** Data for this task **

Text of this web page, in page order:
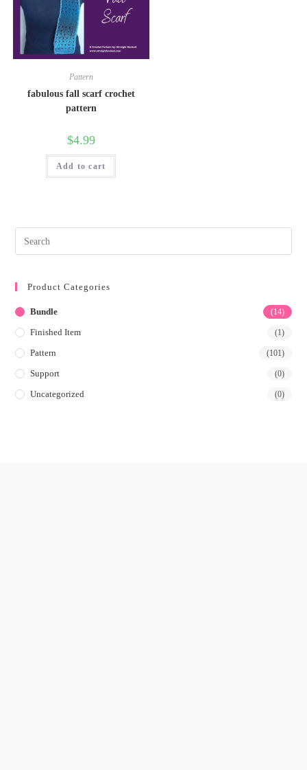
Pattern
fabulous fall scarf crochet
pattern
$4.99
Add to cart
Product Categories
Bundle (14)
Finished Item (1)
Pattern (101)
Support (0)
Uncategorized (0)
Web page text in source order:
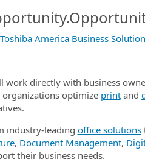
Toshiba America Business
work directly with business
organizations optimize printand
industry-leading office solutions
, Document Management,
their business needs.
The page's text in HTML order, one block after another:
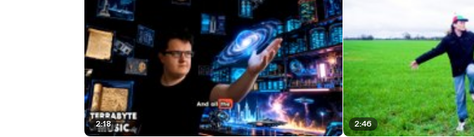
2:18 2:46
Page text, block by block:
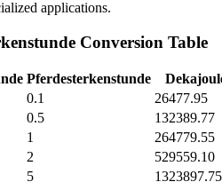
applications.
Conversion Table
Pferdesterkenstunde
0.1
26477.95
0.5
132389.77
1
264779.55
2
529559.10
5
1323897.75
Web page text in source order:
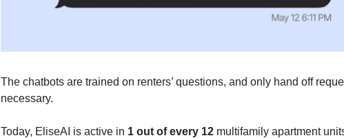
The chatbots are trained on renters’ questions, and only hand off
necessary.
Today, EliseAI is active in 1 out of every 12 multifamily apartment
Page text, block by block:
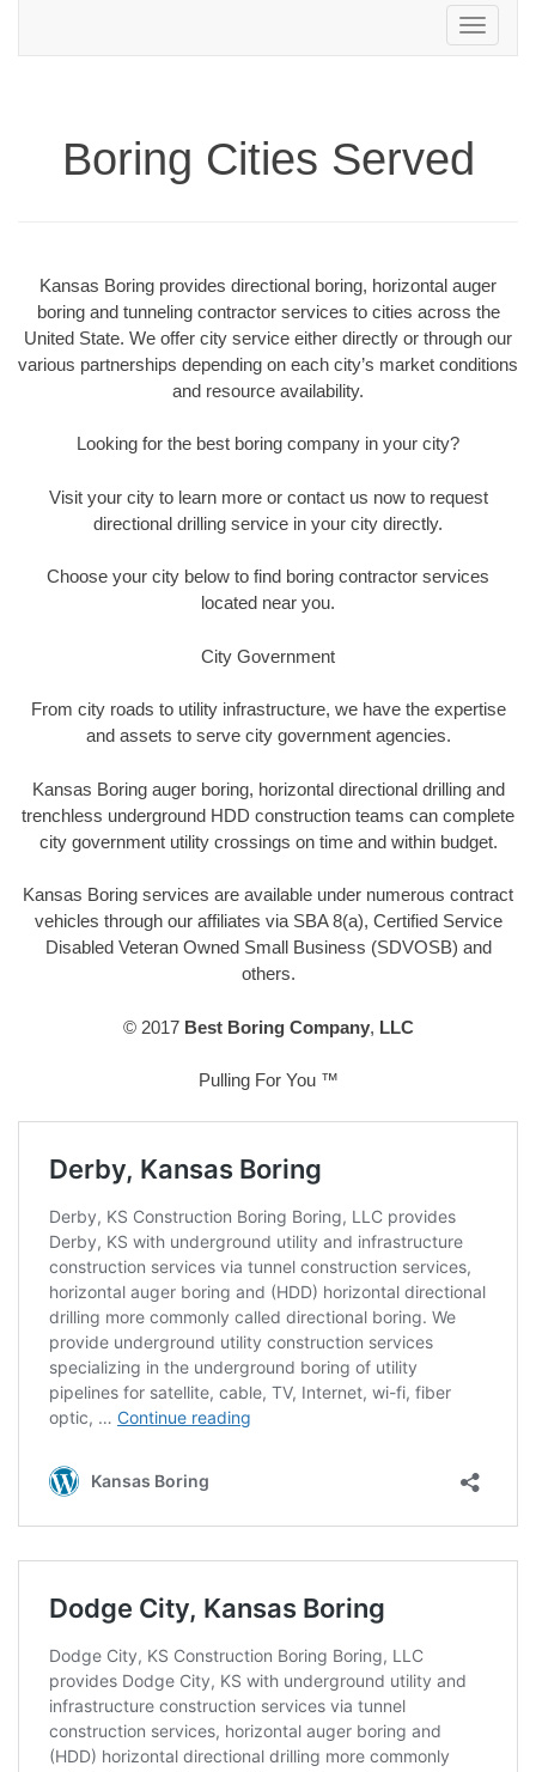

** Work instruction **
The records above are to be repeated exactly, apart from their pictures.

** Response box **
Text of this web page, in page order:
Pattern
fabulous fall scarf crochet
pattern
$4.99
Add to cart
Product Categories
Bundle (14)
Finished Item (1)
Pattern (101)
Support (0)
Uncategorized (0)
Web page text in source order:
Toshiba America Business
work directly with business
organizations optimize printand
industry-leading office solutions
, Document Management,
their business needs.
The page's text in HTML order, one block after another:
2:18 2:46
Page text, block by block:
applications.
Conversion Table
Pferdesterkenstunde
0.1
26477.95
0.5
132389.77
1
264779.55
2
529559.10
5
1323897.75
Web page text in source order:
The chatbots are trained on renters’ questions, and only hand off
necessary.
Today, EliseAI is active in 1 out of every 12 multifamily apartment
Page text, block by block:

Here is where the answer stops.